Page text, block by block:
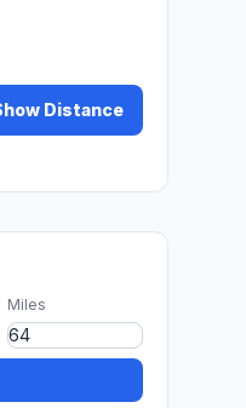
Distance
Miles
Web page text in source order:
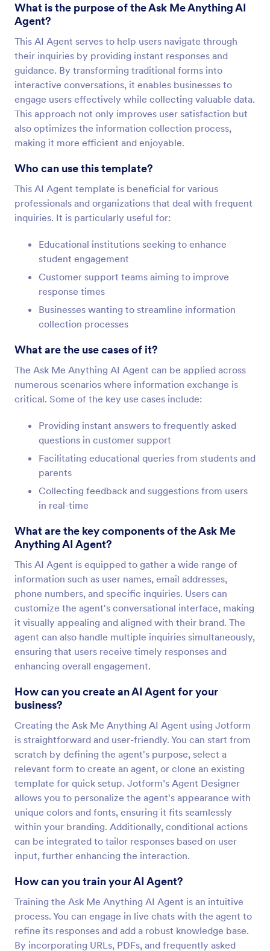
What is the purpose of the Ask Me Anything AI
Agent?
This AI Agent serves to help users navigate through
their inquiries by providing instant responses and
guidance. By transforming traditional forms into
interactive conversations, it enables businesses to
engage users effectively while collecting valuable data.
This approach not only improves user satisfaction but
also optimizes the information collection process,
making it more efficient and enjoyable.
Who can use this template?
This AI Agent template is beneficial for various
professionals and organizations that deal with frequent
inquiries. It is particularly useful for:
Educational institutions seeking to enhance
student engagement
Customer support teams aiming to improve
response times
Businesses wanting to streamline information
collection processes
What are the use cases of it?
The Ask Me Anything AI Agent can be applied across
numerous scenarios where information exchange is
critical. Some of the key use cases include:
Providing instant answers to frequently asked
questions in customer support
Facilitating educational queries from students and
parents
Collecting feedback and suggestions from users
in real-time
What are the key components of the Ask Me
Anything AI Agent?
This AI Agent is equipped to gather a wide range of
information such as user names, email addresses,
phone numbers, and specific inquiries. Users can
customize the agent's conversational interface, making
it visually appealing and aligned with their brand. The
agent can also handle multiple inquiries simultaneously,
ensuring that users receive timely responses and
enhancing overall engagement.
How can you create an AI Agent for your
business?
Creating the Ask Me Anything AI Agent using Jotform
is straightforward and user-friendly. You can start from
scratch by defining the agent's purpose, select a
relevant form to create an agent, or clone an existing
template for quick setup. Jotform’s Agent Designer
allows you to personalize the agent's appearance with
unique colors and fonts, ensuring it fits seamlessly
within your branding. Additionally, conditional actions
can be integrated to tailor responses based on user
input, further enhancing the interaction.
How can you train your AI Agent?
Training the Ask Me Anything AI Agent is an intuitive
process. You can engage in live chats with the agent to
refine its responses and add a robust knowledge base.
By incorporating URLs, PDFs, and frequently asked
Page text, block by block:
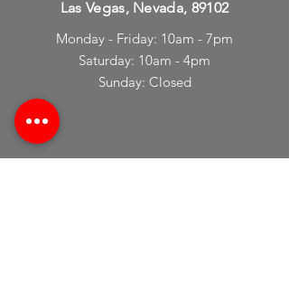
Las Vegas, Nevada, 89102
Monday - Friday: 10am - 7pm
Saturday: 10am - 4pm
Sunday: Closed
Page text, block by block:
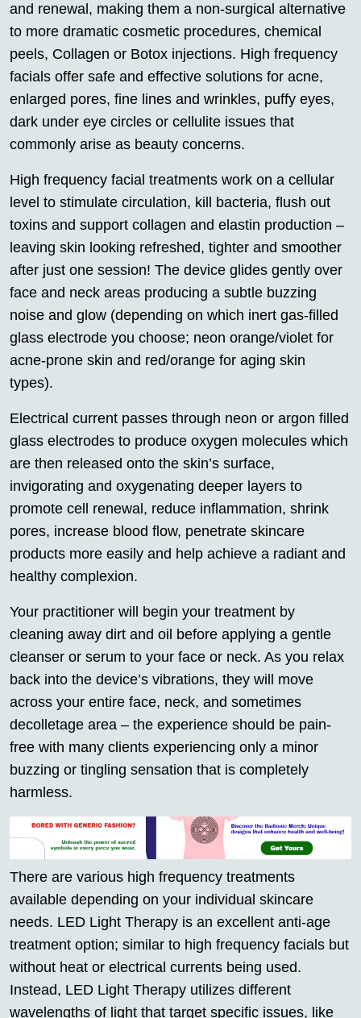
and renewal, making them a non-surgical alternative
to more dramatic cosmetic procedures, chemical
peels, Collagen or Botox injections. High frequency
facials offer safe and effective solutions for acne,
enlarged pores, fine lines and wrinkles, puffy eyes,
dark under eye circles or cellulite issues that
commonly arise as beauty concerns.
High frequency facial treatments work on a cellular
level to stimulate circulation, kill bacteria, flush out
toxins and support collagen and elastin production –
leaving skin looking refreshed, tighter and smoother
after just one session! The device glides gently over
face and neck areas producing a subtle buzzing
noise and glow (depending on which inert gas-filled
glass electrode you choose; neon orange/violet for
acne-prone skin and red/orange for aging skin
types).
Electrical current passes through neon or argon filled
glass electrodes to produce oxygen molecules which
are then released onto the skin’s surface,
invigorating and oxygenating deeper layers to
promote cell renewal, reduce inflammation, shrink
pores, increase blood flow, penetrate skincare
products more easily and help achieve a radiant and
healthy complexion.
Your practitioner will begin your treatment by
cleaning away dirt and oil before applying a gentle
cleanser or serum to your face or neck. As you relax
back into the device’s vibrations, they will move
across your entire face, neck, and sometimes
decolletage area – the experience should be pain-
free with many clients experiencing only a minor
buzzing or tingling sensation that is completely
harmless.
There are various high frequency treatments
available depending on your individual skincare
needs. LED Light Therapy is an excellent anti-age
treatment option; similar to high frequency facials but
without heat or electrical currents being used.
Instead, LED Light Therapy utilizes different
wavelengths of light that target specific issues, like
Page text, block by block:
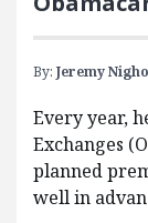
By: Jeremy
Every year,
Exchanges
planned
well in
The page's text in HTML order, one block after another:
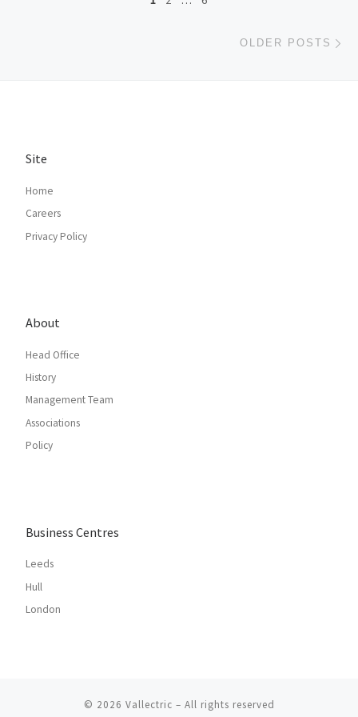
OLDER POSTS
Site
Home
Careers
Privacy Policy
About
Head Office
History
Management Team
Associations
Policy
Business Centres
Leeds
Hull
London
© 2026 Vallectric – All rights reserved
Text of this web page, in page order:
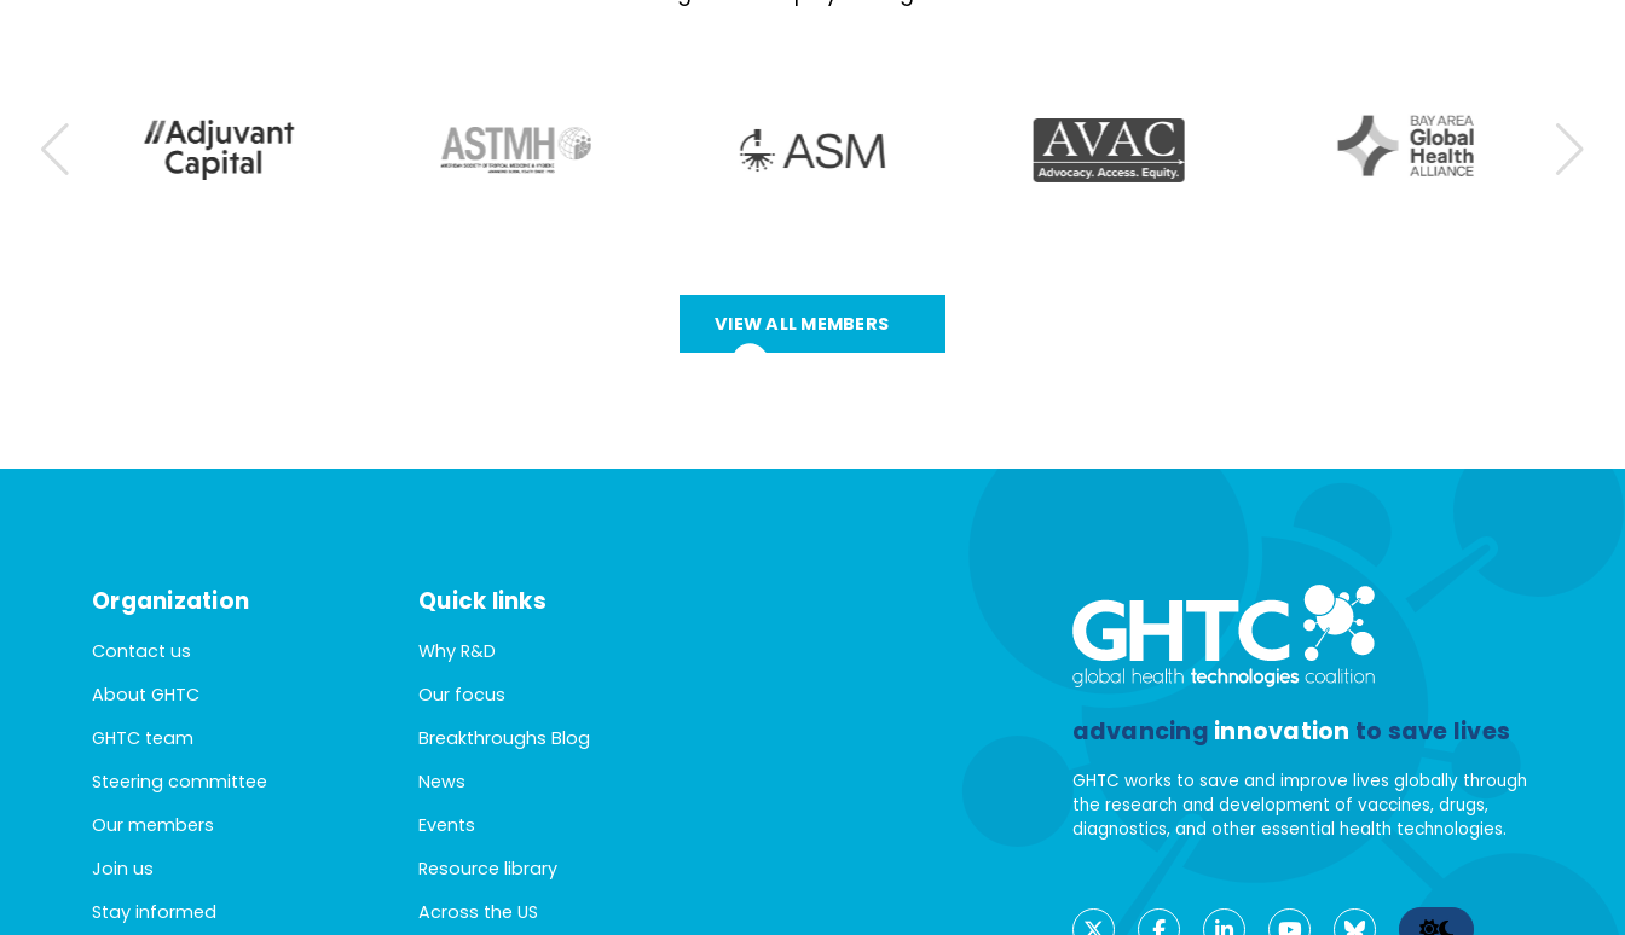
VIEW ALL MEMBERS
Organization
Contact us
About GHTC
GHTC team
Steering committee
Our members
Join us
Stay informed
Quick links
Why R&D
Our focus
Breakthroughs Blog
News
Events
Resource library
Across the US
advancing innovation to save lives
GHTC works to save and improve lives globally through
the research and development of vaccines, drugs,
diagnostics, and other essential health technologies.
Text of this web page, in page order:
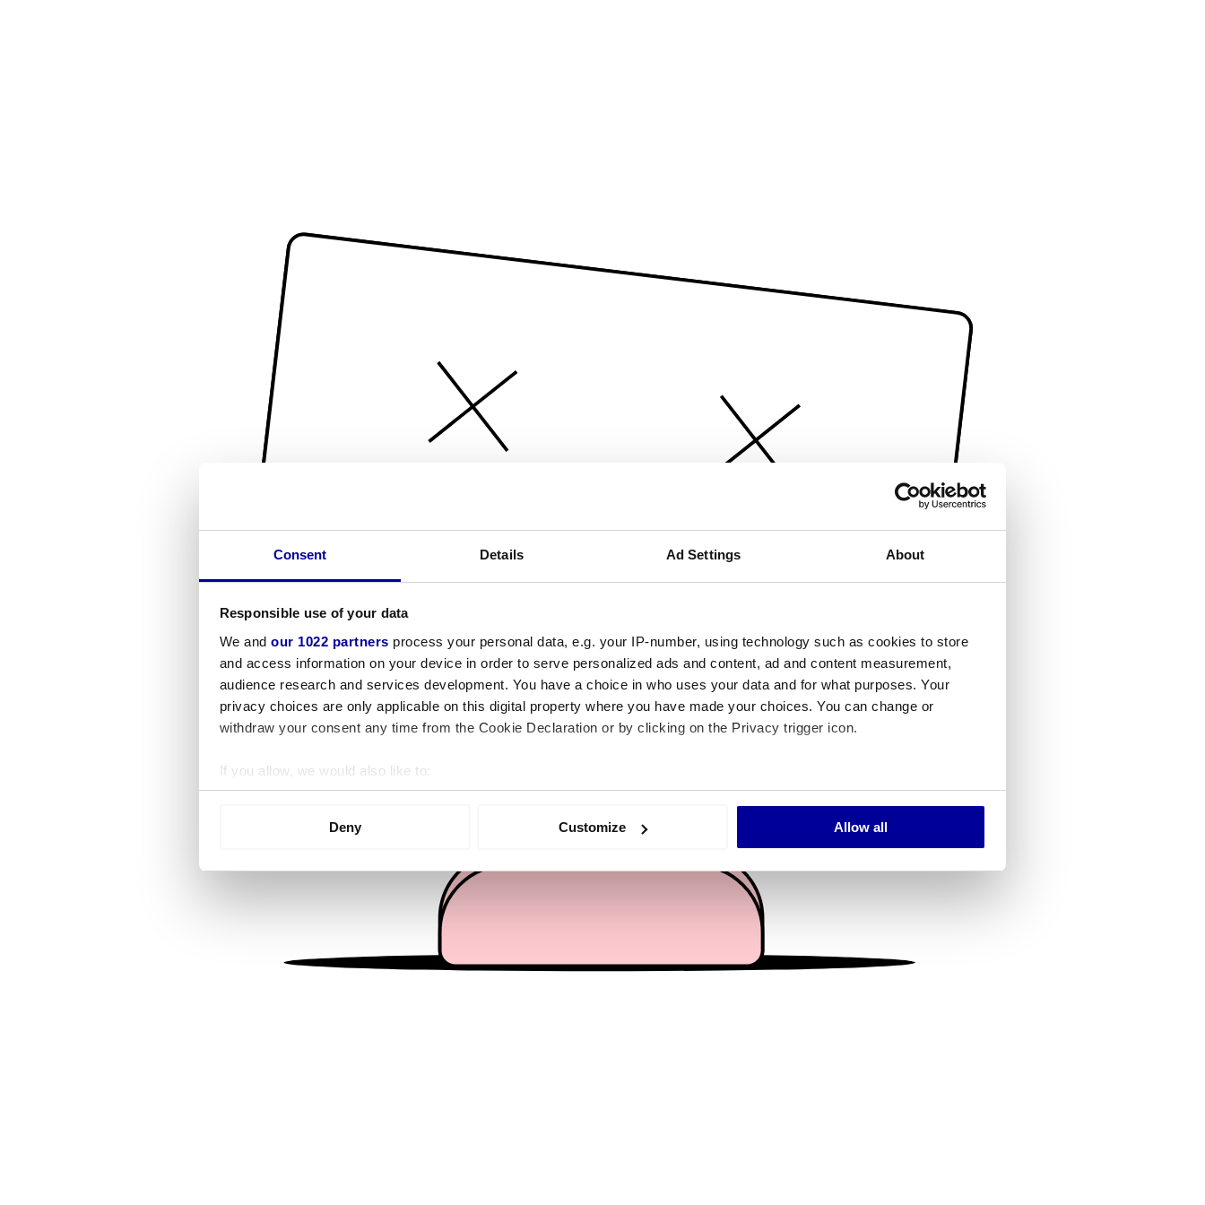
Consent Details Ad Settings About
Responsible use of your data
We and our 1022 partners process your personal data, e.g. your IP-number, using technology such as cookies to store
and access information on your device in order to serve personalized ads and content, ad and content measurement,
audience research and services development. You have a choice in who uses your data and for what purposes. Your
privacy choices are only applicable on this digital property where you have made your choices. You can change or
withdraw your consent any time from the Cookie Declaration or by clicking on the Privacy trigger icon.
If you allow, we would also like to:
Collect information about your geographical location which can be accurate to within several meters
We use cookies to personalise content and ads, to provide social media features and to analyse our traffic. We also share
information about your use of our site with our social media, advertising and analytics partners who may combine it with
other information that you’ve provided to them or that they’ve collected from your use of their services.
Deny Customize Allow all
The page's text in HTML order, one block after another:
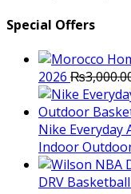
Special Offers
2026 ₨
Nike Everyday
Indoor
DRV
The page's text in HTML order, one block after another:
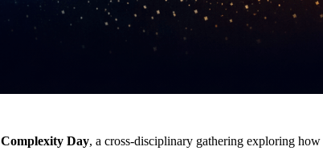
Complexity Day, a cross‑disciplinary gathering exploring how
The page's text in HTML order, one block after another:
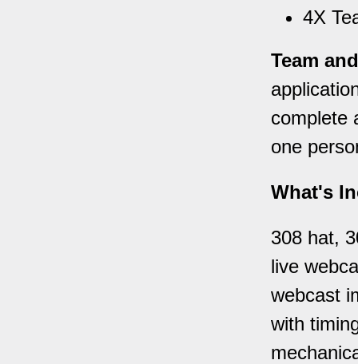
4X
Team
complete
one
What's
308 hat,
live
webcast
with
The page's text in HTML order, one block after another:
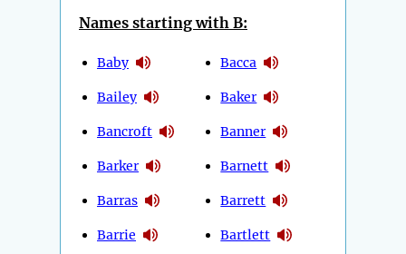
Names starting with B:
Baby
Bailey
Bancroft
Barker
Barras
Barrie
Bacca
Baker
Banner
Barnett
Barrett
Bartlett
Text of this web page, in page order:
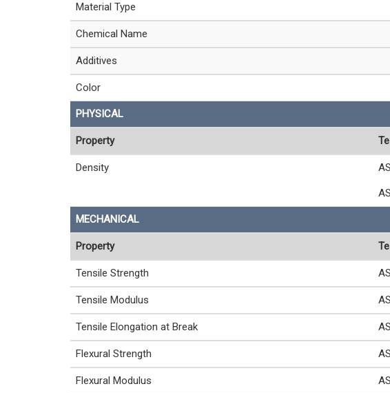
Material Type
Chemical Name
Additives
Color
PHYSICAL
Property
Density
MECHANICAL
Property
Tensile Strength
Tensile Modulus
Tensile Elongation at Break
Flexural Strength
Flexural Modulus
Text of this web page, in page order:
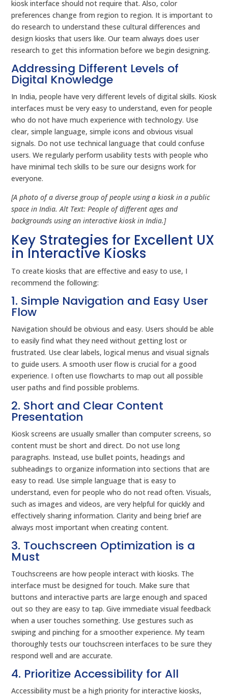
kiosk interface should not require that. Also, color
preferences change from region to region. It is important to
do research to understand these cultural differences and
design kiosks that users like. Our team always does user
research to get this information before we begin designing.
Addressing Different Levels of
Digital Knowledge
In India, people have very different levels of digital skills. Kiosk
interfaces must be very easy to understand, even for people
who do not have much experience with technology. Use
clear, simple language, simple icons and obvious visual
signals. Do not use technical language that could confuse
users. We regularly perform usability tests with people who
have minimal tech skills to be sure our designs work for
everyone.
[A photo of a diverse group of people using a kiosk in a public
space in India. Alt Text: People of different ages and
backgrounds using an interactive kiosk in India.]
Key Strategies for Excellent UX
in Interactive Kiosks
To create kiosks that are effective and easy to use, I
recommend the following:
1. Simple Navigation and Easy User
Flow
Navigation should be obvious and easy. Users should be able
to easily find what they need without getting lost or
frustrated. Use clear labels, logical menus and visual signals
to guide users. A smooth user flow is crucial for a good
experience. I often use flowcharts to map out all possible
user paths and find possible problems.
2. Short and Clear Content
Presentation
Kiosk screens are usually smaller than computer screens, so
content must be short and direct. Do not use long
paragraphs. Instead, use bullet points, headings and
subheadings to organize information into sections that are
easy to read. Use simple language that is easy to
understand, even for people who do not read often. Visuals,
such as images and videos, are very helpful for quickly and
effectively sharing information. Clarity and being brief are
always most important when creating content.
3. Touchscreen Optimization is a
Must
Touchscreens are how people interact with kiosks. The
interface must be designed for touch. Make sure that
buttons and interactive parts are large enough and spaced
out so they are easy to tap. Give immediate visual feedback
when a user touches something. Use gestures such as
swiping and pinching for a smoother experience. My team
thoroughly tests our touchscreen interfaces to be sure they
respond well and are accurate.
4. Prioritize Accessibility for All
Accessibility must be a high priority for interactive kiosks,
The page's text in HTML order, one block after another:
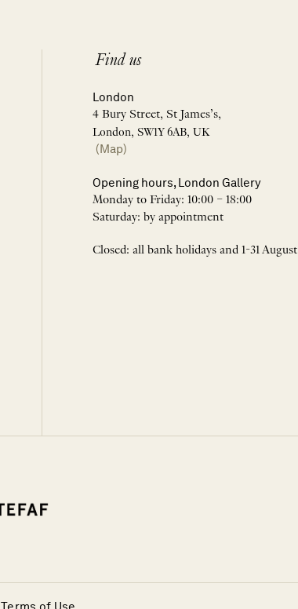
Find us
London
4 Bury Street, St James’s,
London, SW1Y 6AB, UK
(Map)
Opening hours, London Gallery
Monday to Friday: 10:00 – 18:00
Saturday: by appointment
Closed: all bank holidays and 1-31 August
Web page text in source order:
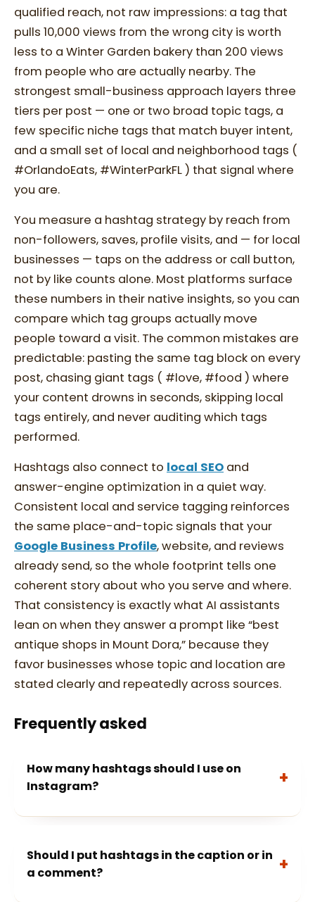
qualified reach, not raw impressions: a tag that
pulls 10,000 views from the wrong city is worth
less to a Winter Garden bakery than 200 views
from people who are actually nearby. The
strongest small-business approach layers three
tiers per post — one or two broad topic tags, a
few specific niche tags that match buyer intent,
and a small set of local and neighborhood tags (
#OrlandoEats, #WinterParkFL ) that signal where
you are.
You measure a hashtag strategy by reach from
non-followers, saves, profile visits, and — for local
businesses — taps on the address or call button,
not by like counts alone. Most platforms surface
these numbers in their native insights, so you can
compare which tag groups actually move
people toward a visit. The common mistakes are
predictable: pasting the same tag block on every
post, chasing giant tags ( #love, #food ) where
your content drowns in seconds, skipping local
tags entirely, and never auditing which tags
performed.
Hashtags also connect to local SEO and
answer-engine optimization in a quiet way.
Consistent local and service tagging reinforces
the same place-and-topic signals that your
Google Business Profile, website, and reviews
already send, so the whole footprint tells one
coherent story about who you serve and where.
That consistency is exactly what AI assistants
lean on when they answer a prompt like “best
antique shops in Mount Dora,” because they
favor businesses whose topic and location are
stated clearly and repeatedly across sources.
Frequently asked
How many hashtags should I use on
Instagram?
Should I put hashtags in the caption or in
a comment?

....................

## What to work on:
Set apart and copy each line of the records that holds the word "accurate".

## Problem solution:
Collect information about your geographical location which can be accurate to within several meters
respond well and are accurate.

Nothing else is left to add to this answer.